What’s almost unforgivable is that murky computer-generated effects sideline martial artistry. It all becomes a miasma of dimly lit, flurried action that leaves behind an uninspired stale odor. Liu’s stunt work and commitment to real fighting skills make him ideally suited for what could have been bone-crunching fight sequences. That’s not what we ultimately get in “Shang-Chi.”
And as flying dragons battle in a netherworld of strangeness, it’s easy to lose a handle on the meaning and purpose of the Ten Rings that make up the tongue-twisting title. Wasted is veteran actor Tony Leung, whose work with directing masters Ang Lee, Wong Kar-Wai and, appropriate here, John Woo (see the classic 1992 film “Hard Boiled”) made him a perfect choice for Shang-Chi’s conflicted father.

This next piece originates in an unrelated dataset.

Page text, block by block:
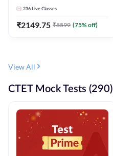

While “Shang-Chi” could have used more real punches and less CGI, it’s not a complete failure. The comic vibe injected by the always wonderful Awkwafina is worth the price of admission. Her exuberance is positively infectious. And when Wong (played by Benedict Wong) shows up, the humorous side of the MCU shines brightly.
As a comedy, “Shang-Chi” receives a passing grade, but I suspect that Disney and Marvel were hoping for more than just chuckles on their way to a big payday. And good reviews aren’t enough; glowing ones are necessary to propel viewers out of their pandemic-induced streaming slumber. “Shang-Chi” might induce MCU completists to brave actual movie theaters. Still, the casual fan’s thirst should be slaked by the latest episode of the animated and creative “What If…” on the small screen.
Looking beyond “Shang-Chi,” in theaters, we next get “Eternals,” followed by the Sony collaboration “Spider-Man: No Way Home.” The latest Web Crawler adventure will be a guaranteed smash, but it’s the epic-looking “Eternals,” directed by recent Oscar-winner Chloé Zhao, that might have the greatest narrative potential.
Ironically, the most interesting upcoming MCU adjacent release is “Venom: Let There Be Carnage,” scheduled for metroplexes in October. While I was no big fan of the first film, “Venom,” its goofy, profane weirdness has grown since the 2018 release. A really unique vision is required for the MCU to evolve and recapture some of its popular culture impact. With “Shang-Chi,” we get the safe and the familiar — amusing sameness floating in a sea of bland blockbuster commercially created contrivances.